Evidence adduced at the trial disclosed that the plaintiff owned a tractor-trailer rig which he operated as an employee of the Chicago-St. Louis Transport Company. On the morning of August 28, 1982, the plaintiff drove his tractor from his home at Chatsworth to the defendant’s manufacturing plant in Will County. The plaintiff upon his arrival at the plant hooked on to his trailer which had been loaded prior to his arrival and then drove the unit onto a platform scale located on defendant’s premises. Plaintiff after stopping on the scale then exited his tractor in order to deliver certain papers to an employee of the defendant. Plaintiff’s tractor was of the cab over engine type with the floor of the cab being 4 to 41/z feet above ground level. It was necessary for the plaintiff to descend ladder-type steps affixed to the tractor.
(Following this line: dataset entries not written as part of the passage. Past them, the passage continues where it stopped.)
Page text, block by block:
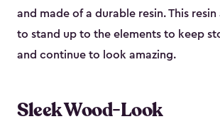
and made of a durable resin. This
to stand up to the elements to keep
and continue to look amazing.
Sleek Wood-Look
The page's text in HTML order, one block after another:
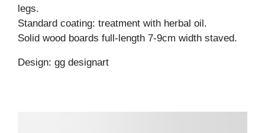
legs.
Standard coating: treatment with herbal oil.
Solid wood boards full-length 7-9cm width staved.
Design: gg designart
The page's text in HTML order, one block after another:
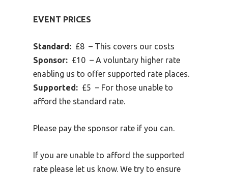
EVENT PRICES
Standard: £8 – This covers our costs
Sponsor: £10 – A voluntary higher rate
enabling us to offer supported rate places.
Supported: £5 – For those unable to
afford the standard rate.
Please pay the sponsor rate if you can.
If you are unable to afford the supported
rate please let us know. We try to ensure
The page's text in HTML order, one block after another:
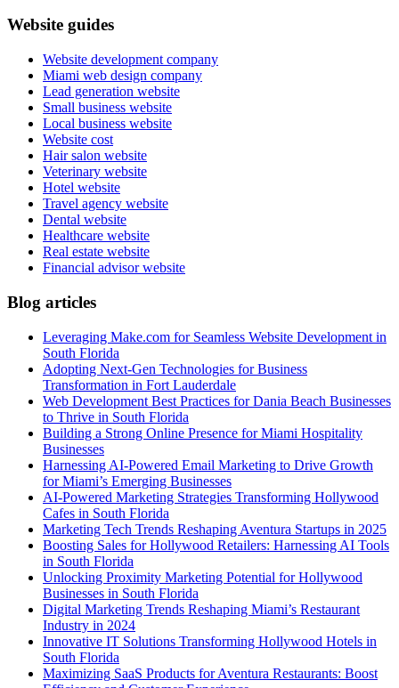
Website guides
Website development company
Miami web design company
Lead generation website
Small business website
Local business website
Website cost
Hair salon website
Veterinary website
Hotel website
Travel agency website
Dental website
Healthcare website
Real estate website
Financial advisor website
Blog articles
Leveraging Make.com for Seamless Website Development in
South Florida
Adopting Next-Gen Technologies for Business
Transformation in Fort Lauderdale
Web Development Best Practices for Dania Beach Businesses
to Thrive in South Florida
Building a Strong Online Presence for Miami Hospitality
Businesses
Harnessing AI-Powered Email Marketing to Drive Growth
for Miami’s Emerging Businesses
AI-Powered Marketing Strategies Transforming Hollywood
Cafes in South Florida
Marketing Tech Trends Reshaping Aventura Startups in 2025
Boosting Sales for Hollywood Retailers: Harnessing AI Tools
in South Florida
Unlocking Proximity Marketing Potential for Hollywood
Businesses in South Florida
Digital Marketing Trends Reshaping Miami’s Restaurant
Industry in 2024
Innovative IT Solutions Transforming Hollywood Hotels in
South Florida
Maximizing SaaS Products for Aventura Restaurants: Boost
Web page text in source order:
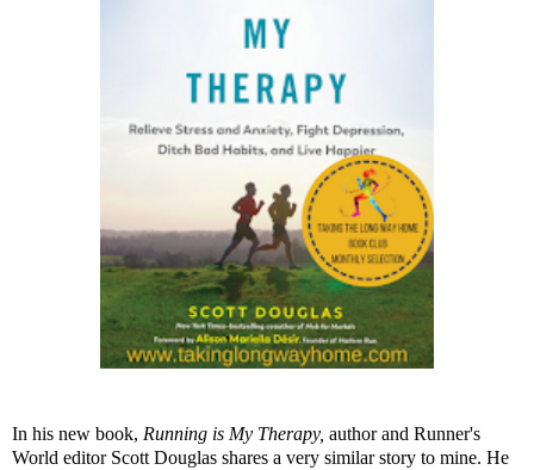
In his new book, Running is My Therapy, author and Runner's
World editor Scott Douglas shares a very similar story to mine. He
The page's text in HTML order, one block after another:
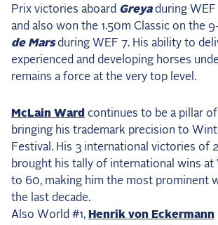
Prix victories aboard Greyaduring WEF
and also won the 1.50m Classic on the
de Marsduring WEF 7. His ability to
experienced and developing horses
remains a force at the very top level.
McLain Ward continues to be a pillar
bringing his trademark precision to
Festival. His 3 international victories of
brought his tally of international wins at
to 60, making him the most prominent
the last decade.
Also World #1, Henrik von Eckermann
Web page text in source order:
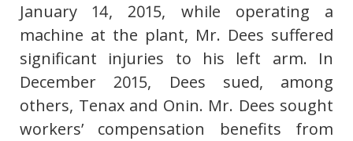
January 14, 2015, while operating a
machine at the plant, Mr. Dees suffered
significant injuries to his left arm. In
December 2015, Dees sued, among
others, Tenax and Onin. Mr. Dees sought
workers’ compensation benefits from
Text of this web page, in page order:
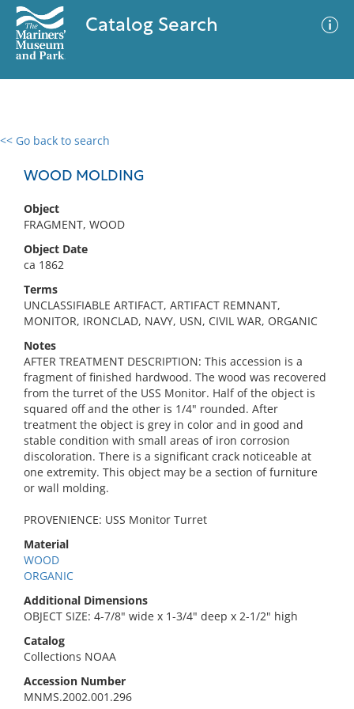
Catalog Search
<< Go back to search
WOOD MOLDING
Object
FRAGMENT, WOOD
Object Date
ca 1862
Terms
UNCLASSIFIABLE ARTIFACT, ARTIFACT REMNANT,
MONITOR, IRONCLAD, NAVY, USN, CIVIL WAR, ORGANIC
Notes
AFTER TREATMENT DESCRIPTION: This accession is a
fragment of finished hardwood. The wood was recovered
from the turret of the USS Monitor. Half of the object is
squared off and the other is 1/4" rounded. After
treatment the object is grey in color and in good and
stable condition with small areas of iron corrosion
discoloration. There is a significant crack noticeable at
one extremity. This object may be a section of furniture
or wall molding.
PROVENIENCE: USS Monitor Turret
Material
WOOD
ORGANIC
Additional Dimensions
OBJECT SIZE: 4-7/8" wide x 1-3/4" deep x 2-1/2" high
Catalog
Collections NOAA
Accession Number
MNMS.2002.001.296
0 results
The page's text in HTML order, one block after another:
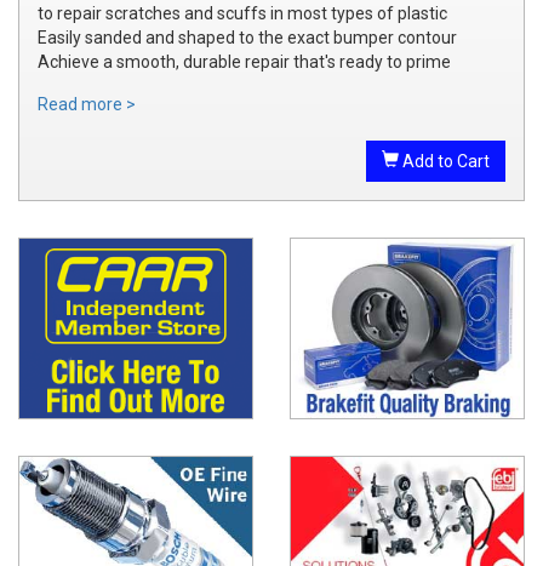
to repair scratches and scuffs in most types of plastic
Easily sanded and shaped to the exact bumper contour
Achieve a smooth, durable repair that's ready to prime
Read more >
Add to Cart
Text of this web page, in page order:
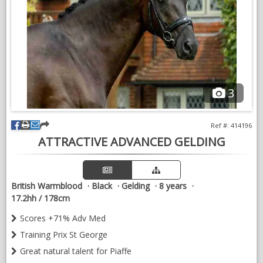
NEWS & VIEWS
CONTACT US
3
ATTRACTIVE ADVANCED GELDING
Ref #: 414196
British Warmblood Black Gelding
8 years
17.2hh / 178cm
Scores +71% Adv Med
Training Prix St George
Great natural talent for Piaffe
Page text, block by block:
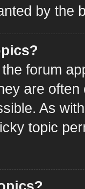
by the
forum
are
As
topic
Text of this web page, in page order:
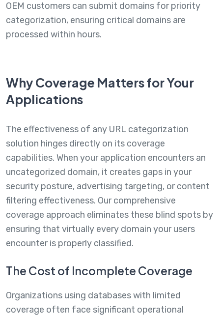
OEM customers can submit domains for priority
categorization, ensuring critical domains are
processed within hours.
Why Coverage Matters for Your
Applications
The effectiveness of any URL categorization
solution hinges directly on its coverage
capabilities. When your application encounters an
uncategorized domain, it creates gaps in your
security posture, advertising targeting, or content
filtering effectiveness. Our comprehensive
coverage approach eliminates these blind spots by
ensuring that virtually every domain your users
encounter is properly classified.
The Cost of Incomplete Coverage
Organizations using databases with limited
coverage often face significant operational
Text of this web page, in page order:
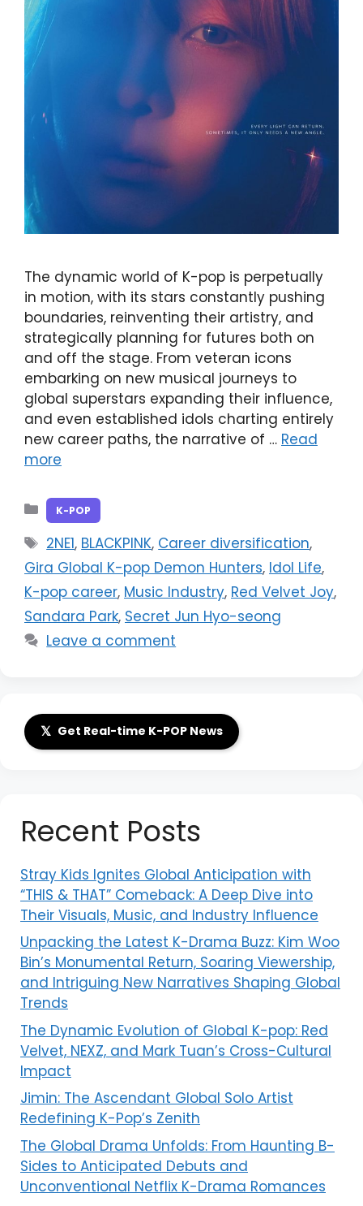
The dynamic world of K-pop is perpetually
in motion, with its stars constantly pushing
boundaries, reinventing their artistry, and
strategically planning for futures both on
and off the stage. From veteran icons
embarking on new musical journeys to
global superstars expanding their influence,
and even established idols charting entirely
new career paths, the narrative of … Read
more
Categories
K-POP
Tags
2NE1, BLACKPINK, Career diversification,
Gira Global K-pop Demon Hunters, Idol Life,
K-pop career, Music Industry, Red Velvet Joy,
Sandara Park, Secret Jun Hyo-seong
Leave a comment
𝕏 Get Real-time K-POP News
Recent Posts
Stray Kids Ignites Global Anticipation with
“THIS & THAT” Comeback: A Deep Dive into
Their Visuals, Music, and Industry Influence
Unpacking the Latest K-Drama Buzz: Kim Woo
Bin’s Monumental Return, Soaring Viewership,
and Intriguing New Narratives Shaping Global
Trends
The Dynamic Evolution of Global K-pop: Red
Velvet, NEXZ, and Mark Tuan’s Cross-Cultural
Impact
Jimin: The Ascendant Global Solo Artist
Redefining K-Pop’s Zenith
The Global Drama Unfolds: From Haunting B-
Sides to Anticipated Debuts and
Unconventional Netflix K-Drama Romances

After both of plaintiff’s feet had reached the ground and as he started to turn toward the front of the tractor, his left foot slipped off a concrete ledge around the scale platform causing him to fall off the ledge and onto the adjacent ground. The ledge was of concrete and was 12 inches wide. The ground was from 4 to 8 inches lower than the ledge.

The plaintiff suffered damage to the muscles in his leg and surgical procedures were required. Plaintiff was unable to work until April 1983. He worked from that date until he retired at age 62 in March 1984.

The jury found for the plaintiff and against the defendant and fixed damages at $135,000. The jury further found the plaintiff to be 35% negligent which reduced total damages to the sum of $87,750.

During the course of the trial, the following colloquy occurred during defense counsel’s cross-examination of Robert D. Atkinson, who was one of the plaintiff’s supervisors with the Chicago-St. Louis Transport Company:

*26“Q. Would it be fair to say that you’d like to see Mr. Bargman get some money from Economics Lab?
MR. WALKER: Your Honor, we have never asked for money from Economics Lab. The contrary is true. We have asked it from Employees [sic] of Wausau, their insurance company. We have never asked Econ Lab.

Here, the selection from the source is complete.